Classification of point-group-symmetric orientational ordering tensors

TL;DR

This paper develops a comprehensive framework to classify and construct order parameter tensors for all three-dimensional point-group-symmetric orientational orders, advancing understanding of symmetry-breaking in complex phases.

Contribution

It introduces a unified gauge theoretical approach to explicitly construct minimal tensor order parameters for all 3D point groups, enabling systematic identification of exotic orientational orders.

Findings

Constructed tensor order parameters for all 3D point groups.

Provided explicit forms for key symmetry groups such as Cn, Dn, T, O, I.

Facilitated the exploration of complex orientational phases in experimental systems.

Abstract

The concept of symmetry breaking has been a propelling force in understanding phases of matter.

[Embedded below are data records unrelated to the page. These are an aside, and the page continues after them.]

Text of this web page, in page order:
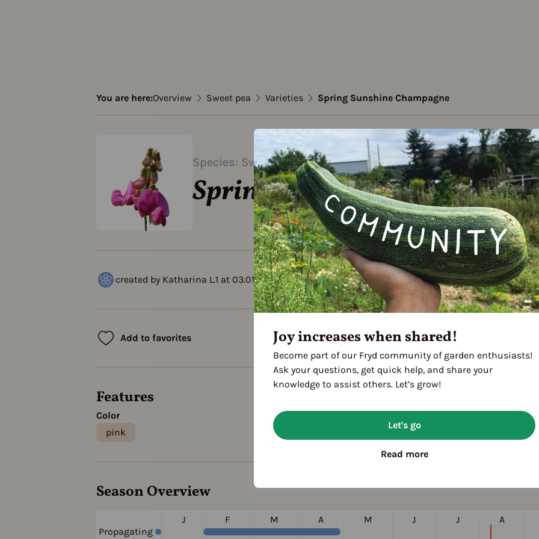
You are here:Overview Sweet pea Varieties Spring Sunshine Champagne
Species: Sweet pea
Spring Sunshine
created by Katharina L.1 at 03.01.2024
Add to favorites
Features
Color
pink
Season Overview
Propagating
J F M A M J J A
Joy increases when shared!
Become part of our Fryd community of garden enthusiasts!
Ask your questions, get quick help, and share your
knowledge to assist others. Let’s grow!
Let's go
Read more
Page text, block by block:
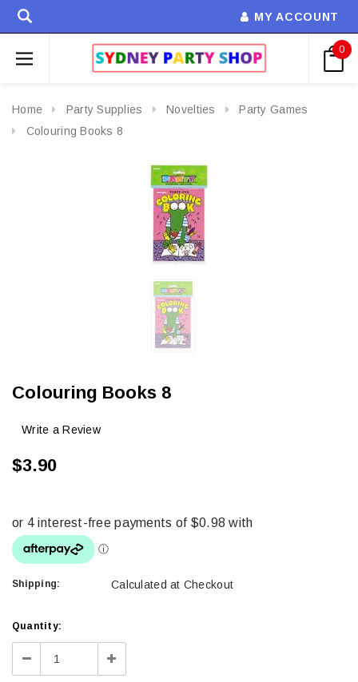
MY ACCOUNT
0
Home Party Supplies Novelties
Party Games
Colouring Books 8
Colouring Books 8
Write a Review
$3.90
Shipping: Calculated at Checkout
Current
Stock:
Quantity:
Decrease Increase
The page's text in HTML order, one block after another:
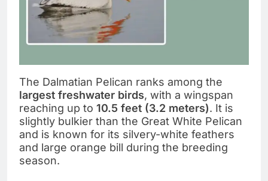
The Dalmatian Pelican ranks among the
largest freshwater birds, with a wingspan
reaching up to 10.5 feet (3.2 meters). It is
slightly bulkier than the Great White Pelican
and is known for its silvery-white feathers
and large orange bill during the breeding
season.
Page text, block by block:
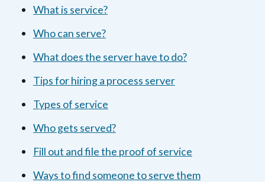
What is service?
Who can serve?
What does the server have to do?
Tips for hiring a process server
Types of service
Who gets served?
Fill out and file the proof of service
Ways to find someone to serve them
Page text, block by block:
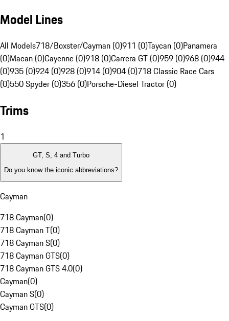
Model Lines
All Models718/Boxster/Cayman (0)911 (0)Taycan (0)Panamera
(0)Macan (0)Cayenne (0)918 (0)Carrera GT (0)959 (0)968 (0)944
(0)935 (0)924 (0)928 (0)914 (0)904 (0)718 Classic Race Cars
(0)550 Spyder (0)356 (0)Porsche-Diesel Tractor (0)
Trims
1
GT, S, 4 and Turbo
Do you know the iconic abbreviations?
Cayman
718 Cayman(0)
718 Cayman T(0)
718 Cayman S(0)
718 Cayman GTS(0)
718 Cayman GTS 4.0(0)
Cayman(0)
Cayman S(0)
Cayman GTS(0)
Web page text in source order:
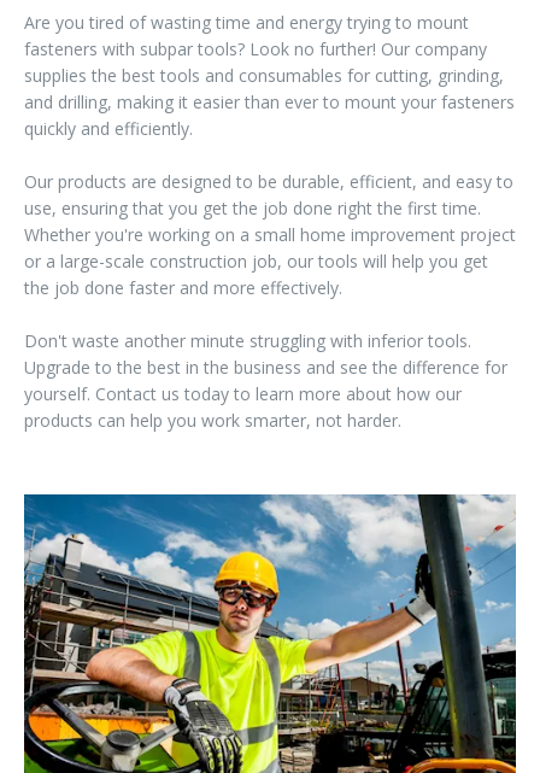
Are you tired of wasting time and energy trying to mount
fasteners with subpar tools? Look no further! Our company
supplies the best tools and consumables for cutting, grinding,
and drilling, making it easier than ever to mount your fasteners
quickly and efficiently.
Our products are designed to be durable, efficient, and easy to
use, ensuring that you get the job done right the first time.
Whether you're working on a small home improvement project
or a large-scale construction job, our tools will help you get
the job done faster and more effectively.
Don't waste another minute struggling with inferior tools.
Upgrade to the best in the business and see the difference for
yourself. Contact us today to learn more about how our
products can help you work smarter, not harder.
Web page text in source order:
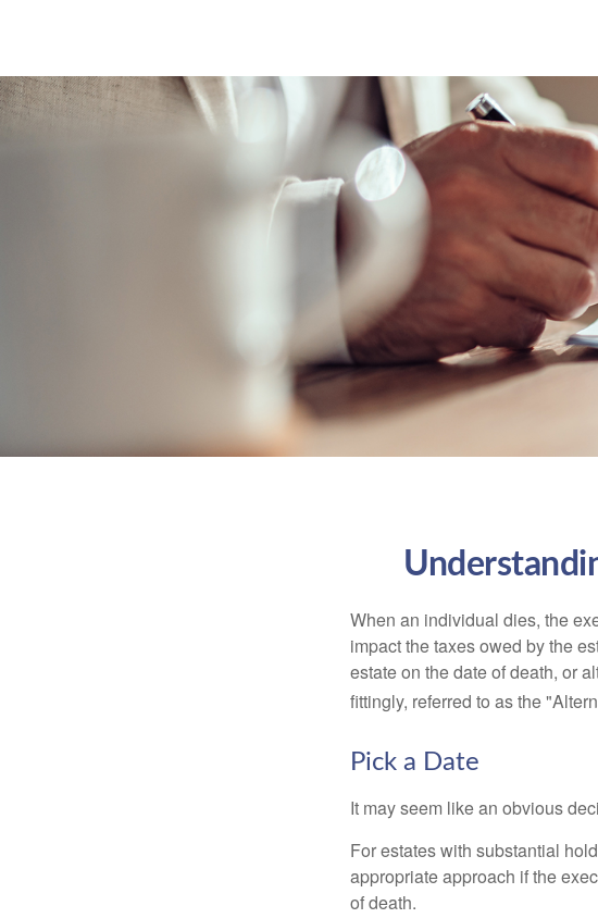
When an individual dies, the
impact the taxes owed by the
estate on the date of death, or
fittingly, referred to as the
Pick a Date
It may seem like an obvious
For estates with substantial
appropriate approach if the
of death.
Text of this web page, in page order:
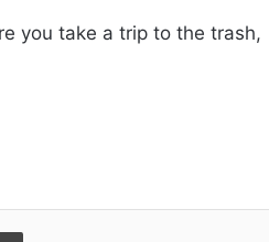
you take a trip to the trash,
Print
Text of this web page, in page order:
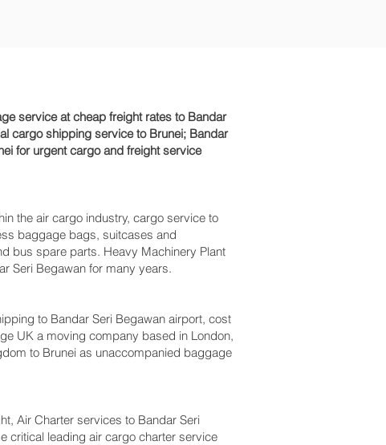
service at cheap freight rates to Bandar
cargo shipping service to Brunei; Bandar
for urgent cargo and freight service
the air cargo industry, cargo service to
baggage bags, suitcases and
bus spare parts. Heavy Machinery Plant
Seri Begawan‎ for many years.
to Bandar Seri Begawan‎ airport, cost
UK a moving company based in London,
to Brunei as unaccompanied baggage
Air Charter services to Bandar Seri
critical leading air cargo charter service
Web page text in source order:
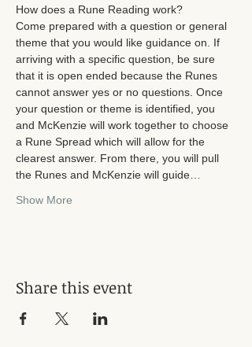
How does a Rune Reading work?
Come prepared with a question or general
theme that you would like guidance on. If
arriving with a specific question, be sure
that it is open ended because the Runes
cannot answer yes or no questions. Once
your question or theme is identified, you
and McKenzie will work together to choose
a Rune Spread which will allow for the
clearest answer. From there, you will pull
the Runes and McKenzie will guide…
Show More
Share this event
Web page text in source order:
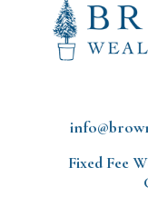
Fixed Fee
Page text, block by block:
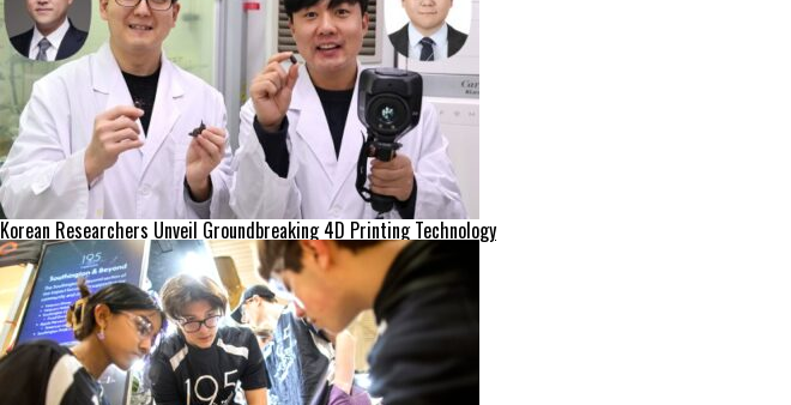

While rotational symmetry breaking is one of the most prevalent examples, the rich landscape of orientational orders breaking the rotational symmetries of isotropic space, i.e. $O(3)$, to a three-dimensional point group remain largely unexplored, apart from simple examples such as ferromagnetic or uniaxial nematic ordering. Here we provide an explicit construction, utilizing a recently introduced gauge theoretical framework, to address the three-dimensional point-group-symmetric orientational orders on a general footing. This unified approach allows us to enlist order parameter tensors for all three dimensional point groups. By construction, these tensor order parameters are the minimal set of simplest tensors allowed by the symmetries that uniquely characterize the orientational order. We explicitly give these for the point groups $\{C_n, D_n, T, O, I\} \subset SO(3)$ and $\{C_{nv}, S_n, C_{nh}, D_{nh}, D_{nd}, T_h, T_d, O_h, I_h\}\subset O(3)$ for $n=\{1,2,3,4,6, \infty\}$. This central result may be perceived as a roadmap for identifying exotic orientational orders that may become more and more in reach in view of rapid experimental progress in e.g. nano-colloidal systems and novel magnets.